Part 1 of two part series about the escalating gap between what aging boomers want/expect and what they can afford.

By Steve Moran

I have written a number of articles about the escalating gap between what aging boomers want and expect vs. what they can afford. In truth, it is a problem that goes way beyond senior housing. It is a problem that threatens to implode the federal budget in the coming years.

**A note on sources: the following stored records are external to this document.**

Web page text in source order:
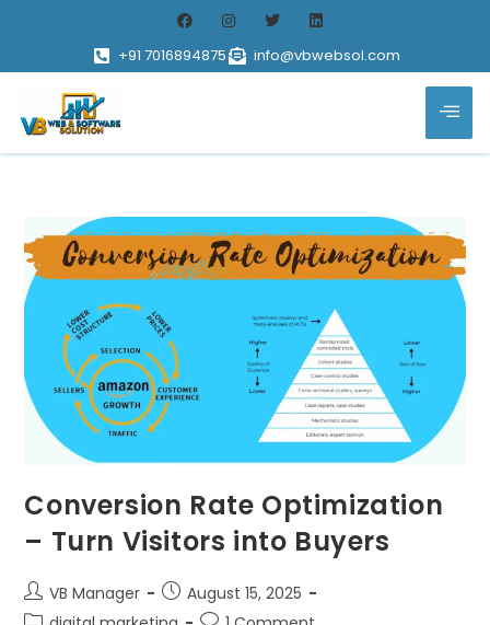
+91 7016894875 info@vbwebsol.com
Conversion Rate Optimization
– Turn Visitors into Buyers
VB Manager
August 15, 2025
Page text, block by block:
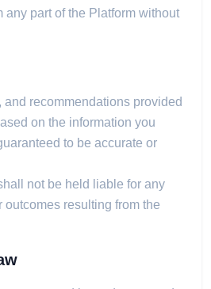
any part of the Platform without
and recommendations provided
on the information you
to be accurate or
not be held liable for any
resulting from the
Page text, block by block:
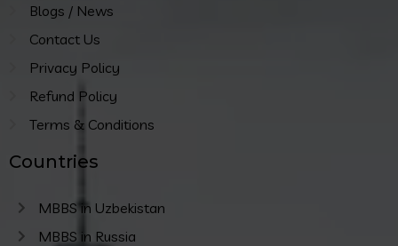
Blogs / News
Contact Us
Privacy Policy
Refund Policy
Terms & Conditions
Countries
MBBS in Uzbekistan
MBBS in Russia
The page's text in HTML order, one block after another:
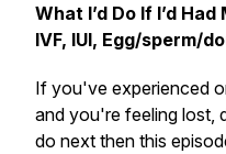
What I’d Do If I’d
IVF, IUI, Egg/sperm/
If you've experienced
and you're feeling lost,
do next then this
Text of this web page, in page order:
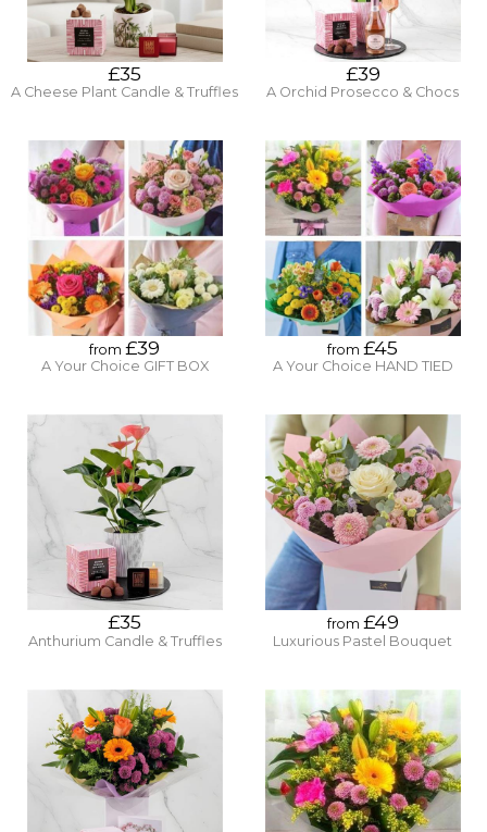
£35
A Cheese Plant Candle & Truffles
£39
A Orchid Prosecco & Chocs
from £39
A Your Choice GIFT BOX
from £45
A Your Choice HAND TIED
£35
Anthurium Candle & Truffles
from £49
Luxurious Pastel Bouquet
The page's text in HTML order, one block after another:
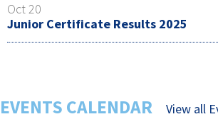
Oct 20
Junior Certificate Results 2025
EVENTS CALENDAR
View all
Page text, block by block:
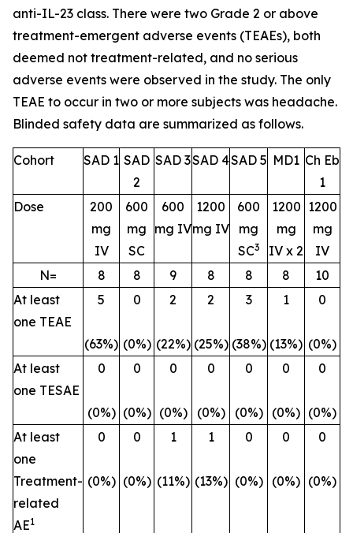
anti-IL-23 class. There were two Grade 2 or above
treatment-emergent adverse events (TEAEs), both
deemed not treatment-related, and no serious
adverse events were observed in the study. The only
TEAE to occur in two or more subjects was headache.
Blinded safety data are summarized as follows.
Cohort SAD 1 SAD
2
SAD 3SAD 4SAD 5 MD1 Ch Eb
1
Dose
200
mg
IV
600
mg
SC
600
mg IV
1200
mg IV
600
mg
SC3
1200
mg
IV x 2
1200
mg
IV
N=
8 8 9 8 8 8
10
At least
one TEAE
5
(63%)
0
(0%)
2
(22%)
2
(25%)
3
(38%)
1
(13%)
0
(0%)
At least
one TESAE
0
(0%)
0
(0%)
0
(0%)
0
(0%)
0
(0%)
0
(0%)
0
(0%)
At least
one
Treatment-
related
AE1
0
(0%)
0
(0%)
1
(11%)
1
(13%)
0
(0%)
0
(0%)
0
(0%)
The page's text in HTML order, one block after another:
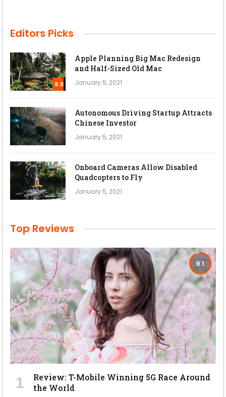
Editors Picks
8.5
Apple Planning Big Mac Redesign
and Half-Sized Old Mac
January 5, 2021
Autonomous Driving Startup Attracts
Chinese Investor
January 5, 2021
Onboard Cameras Allow Disabled
Quadcopters to Fly
January 5, 2021
Top Reviews
9.1
Review: T-Mobile Winning 5G Race Around
the World
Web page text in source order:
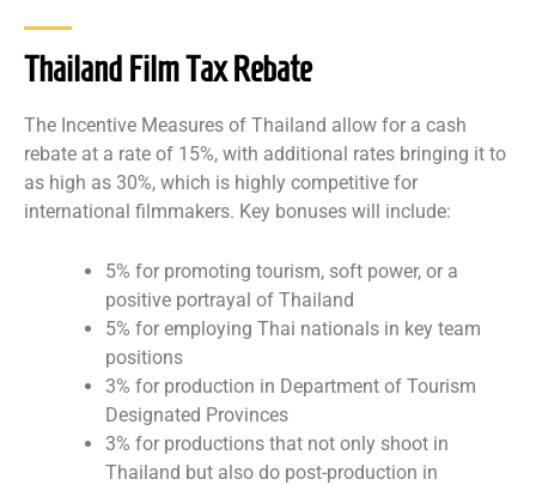
Thailand Film Tax Rebate
The Incentive Measures of Thailand allow for a cash
rebate at a rate of 15%, with additional rates bringing it to
as high as 30%, which is highly competitive for
international filmmakers. Key bonuses will include:
5% for promoting tourism, soft power, or a
positive portrayal of Thailand
5% for employing Thai nationals in key team
positions
3% for production in Department of Tourism
Designated Provinces
3% for productions that not only shoot in
Thailand but also do post-production in
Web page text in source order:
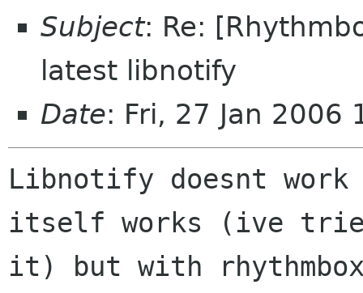
Subject: Re:
latest libnotify
Date: Fri, 27 Jan 2006
Libnotify doesnt
itself works (ive
it) but with
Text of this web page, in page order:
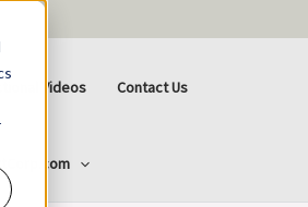
Videos Contact Us
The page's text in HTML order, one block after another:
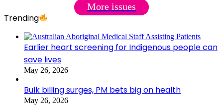
More issues
Trending
Earlier heart screening for Indigenous people can
save lives
May 26, 2026
Bulk billing surges, PM bets big on health
May 26, 2026
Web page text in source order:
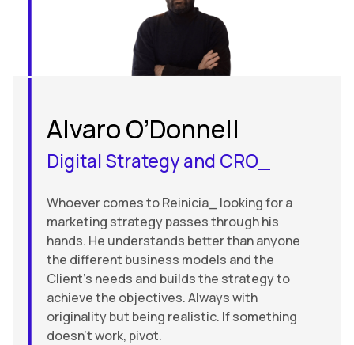
Alvaro O’Donnell
Digital Strategy and CRO_
Whoever comes to Reinicia_ looking for a
marketing strategy passes through his
hands. He understands better than anyone
the different business models and the
Client’s needs and builds the strategy to
achieve the objectives. Always with
originality but being realistic. If something
doesn’t work, pivot.
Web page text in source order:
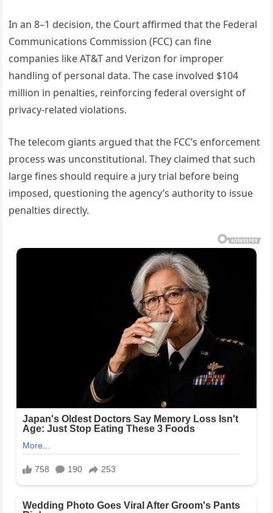
In an 8–1 decision, the Court affirmed that the Federal
Communications Commission (FCC) can fine
companies like AT&T and Verizon for improper
handling of personal data. The case involved $104
million in penalties, reinforcing federal oversight of
privacy-related violations.
The telecom giants argued that the FCC’s enforcement
process was unconstitutional. They claimed that such
large fines should require a jury trial before being
imposed, questioning the agency’s authority to issue
penalties directly.
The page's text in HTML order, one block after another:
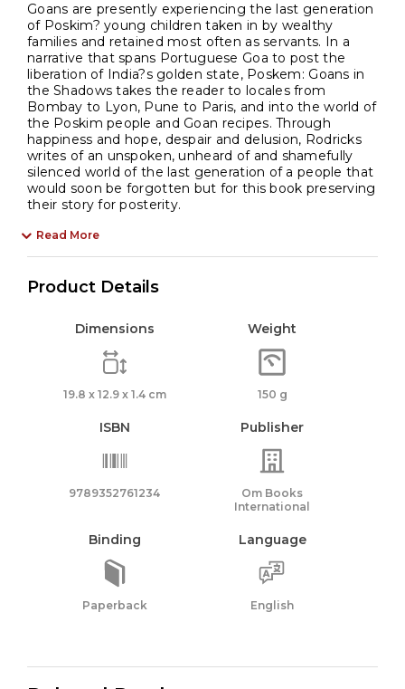
Goans are presently experiencing the last generation
of Poskim? young children taken in by wealthy
families and retained most often as servants. In a
narrative that spans Portuguese Goa to post the
liberation of India?s golden state, Poskem: Goans in
the Shadows takes the reader to locales from
Bombay to Lyon, Pune to Paris, and into the world of
the Poskim people and Goan recipes. Through
happiness and hope, despair and delusion, Rodricks
writes of an unspoken, unheard of and shamefully
silenced world of the last generation of a people that
would soon be forgotten but for this book preserving
their story for posterity.
Read More
Product Details
Dimensions
19.8 x 12.9 x 1.4 cm
Weight
150 g
ISBN
9789352761234
Publisher
Om Books
International
Binding
Paperback
Language
English
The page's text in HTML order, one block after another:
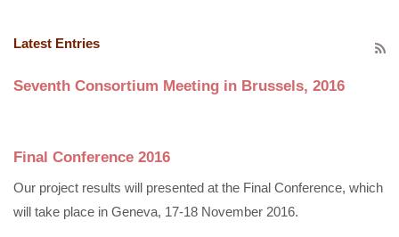
Latest Entries
Seventh Consortium Meeting in Brussels, 2016
Final Conference 2016
Our project results will presented at the Final Conference, which
will take place in Geneva, 17-18 November 2016.
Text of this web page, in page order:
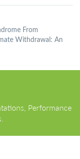
From
Withdrawal: An
Performance
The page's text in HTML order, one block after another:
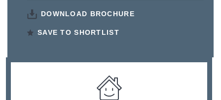
DOWNLOAD BROCHURE
SAVE TO SHORTLIST
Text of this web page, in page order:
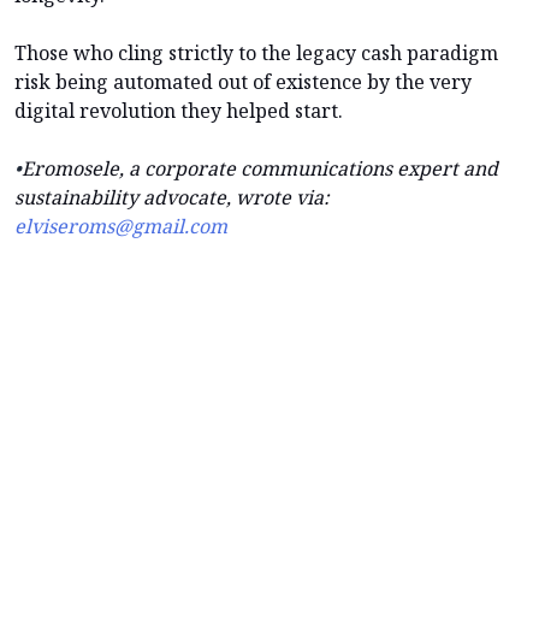
Those who cling strictly to the legacy cash paradigm
risk being automated out of existence by the very
digital revolution they helped start.
•Eromosele, a corporate communications expert and
sustainability advocate, wrote via:
elviseroms@gmail.com

Because it’s an issue I am passionate about, I am always on the lookout for people who are thinking about and working on this problem. I am looking for people who have ideas as to how we can find a way to create a senior housing community on a Yugo* budget and where seniors can live a Mercedes lifestyle. A few weeks ago, someone in the industry (sorry I forgot who, or I would give credit) told me to go Google some guy named Jeff Petty and SHIFT — “Senior Health and Housing Initiative for Transformation” — because he has some workable, simple, viable ideas on how to crack this this problem. I found him and last week we had a fascinating conversation.

The Challenges

Jeff is the CEO of Wesley Enhanced Living, a not-for-profit faith based, CCRC operator in Pennsylvania. They provide senior living services to more than 1,200 residents in 9 communities. He has a burning passion for solving the cost problem. Here is how he sees the problem:

  • The current CCRC model only serves seniors above the 70th or 80th percentile of income and assets.
  • Particularly because of declining investment returns, seniors — even those who are able to afford the current CCRC model — face the very real problem of spending down their assets.
  • Running out of money before running out of life is the most persistent fear seniors have.
  • For virtually all seniors, getting appropriate health and wellness services is a bit like having to buy a new car, one part at at time, then having to take all those parts home and assemble them yourself or with the assistance of an expensive consultant.
  • The current senior housing/senior healthcare model is frightfully complex, expensive and costs are growing much faster than the economy.
  • As the system exists today, there are no serious incentives to reduce costs. You might even be able to make a case that the incentives that do exist, result in increased costs.
  • The focus of the current system is almost entirely on repairing old frail broken bodies rather than preventing problems.
  • There are huge gaps in the payment system.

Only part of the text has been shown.